Put the whole amount of flour on the table or the kneading machine. Build a hole in the middle, crumble in the yeast, use luke warm water out of the bottle or the tap... Just a pinch of sugar into it to get the yeast going... Leave it to rest for 10 minutes until the yeast, sugar water mix forms a "muschroom like "dome".knead it, not all the way through just a little and let it rest for at least 12 hours maybe even 18... From there on the process is absolutly the same as yours.. With 18 hours the dough is more firm and dense and still bubbleing... Yeast isn't happy with sitting in a fridge at all .. as you know.. so 18 should be good.. never tried 24 h before... without putting it in the fridge.. While letting the dough still rise outside of the fridge... cope it with olive oil... which should be incorperated during the kneading process at the end to give it a final twist.. When the dough has fermented for at least 3 to 4 days... a few hours before making the pizzas cut 2 garlic gloves in small pieces... cope with olive oil and a pinch of salt.
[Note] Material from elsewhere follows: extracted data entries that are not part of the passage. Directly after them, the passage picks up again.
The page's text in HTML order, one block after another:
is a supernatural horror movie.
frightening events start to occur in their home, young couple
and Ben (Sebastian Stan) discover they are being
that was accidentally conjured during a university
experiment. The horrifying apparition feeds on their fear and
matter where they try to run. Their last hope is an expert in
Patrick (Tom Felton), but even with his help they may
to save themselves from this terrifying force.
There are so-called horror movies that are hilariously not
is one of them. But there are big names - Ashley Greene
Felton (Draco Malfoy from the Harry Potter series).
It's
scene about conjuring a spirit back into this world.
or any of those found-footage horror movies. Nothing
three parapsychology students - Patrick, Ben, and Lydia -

Finish the pizza when its on the verge of being put in the oven with a brushing of the garlic/salt oil mixture on the edge all around... Hope that helped for some advice getting the perfect restaurant like pizza going a little more to the extreme Very Happy... Excuse the typos and misspellings please... Great blog anyways... Marcel



I too, am an avid reader of your blog. Being Danish and thus accustomed to the metric scale, I have noticed that you in other recipes have used metric scale. I urge you to do so consistently - or at least alternatively. It may also alleviate confusion such as the above. I am a great admirer of Reinhardt and his bakers formula approach and will leave you with my favorite dough recipe of his: (works for pizza, foccaie, breads...) g=grams

1000 g. flour
650 g, ice cold water
25 g. salt
10 g. fresh bakers yeast

Knead for 8-10 min. Transfer to oiled bowl, covered in film. Refrigerate 12-24 hours. Divide and proof at room temp. 1-2 hours. Bake at absolute max. temp. For large loaves add steam and reduce heat accordingly.

Keep kneading...!



I really encourage using a digital scale. I just bought a new one for 15 dollars. It handles up to 5 kg. and does both lb. and kg. at the 'flick of a switch''. Not only is a digital scale a cheap and brilliant tool - it is also a great mediator for trans Atlantic culinary dialogue!
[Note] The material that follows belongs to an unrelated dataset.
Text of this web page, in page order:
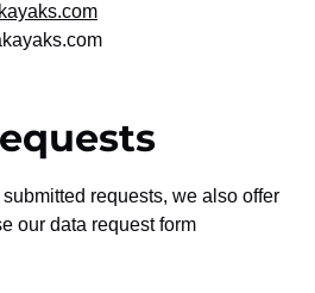
requests, we also offer
our data request form

Alessio Sangalli3:18PM on 04/12/13

I also urge @Kenji to use grams (on a digital scale). Make the world a better place. Please.



Speaking of "serious", your Neapolitan pizza dough recipe is seriously fucked up. After "cold rising" four days in my refrigerator, this gloppy pile of crap your recipe specified was inflexible, recalcitrant, and totally ready to tear at a touch. The whole mess went directly into my garbage can, leaving me with a lot of sauce and cheese with which, tomorrow, I will make a nice pasta casserole, Last time I ever look at your website. Thanks a lot.


Alessio Sangalli10:33PM on 07/02/13

doghair - I think you must have made a mistake because it works for me very well, and then I get very good results with the broiler skillet method. Probably you need to learn!



@doghair

This recipe is about as classic as a Neapolitan dough recipe gets. 100% flour, 65% hydration, plus salt and yeast. That's what a traditional Neapolitan dough calls for, and that's what we've got here. Perhaps you are unused to working with very high hydration doughs? If you didn't let th dough rest at room temperature properly, then it will also be difficult to stretch.



Kenji - Can this be done using rapid rise yeast? And would King Arthurs Bread flour work? Is bread flour interchangeable w/ 00 flour?


@fwilger

You can use rapidrise!

And yes, you can use King Arthurs, though the texture will be a little different. You'll need to add perhaps 1 to 2% more water.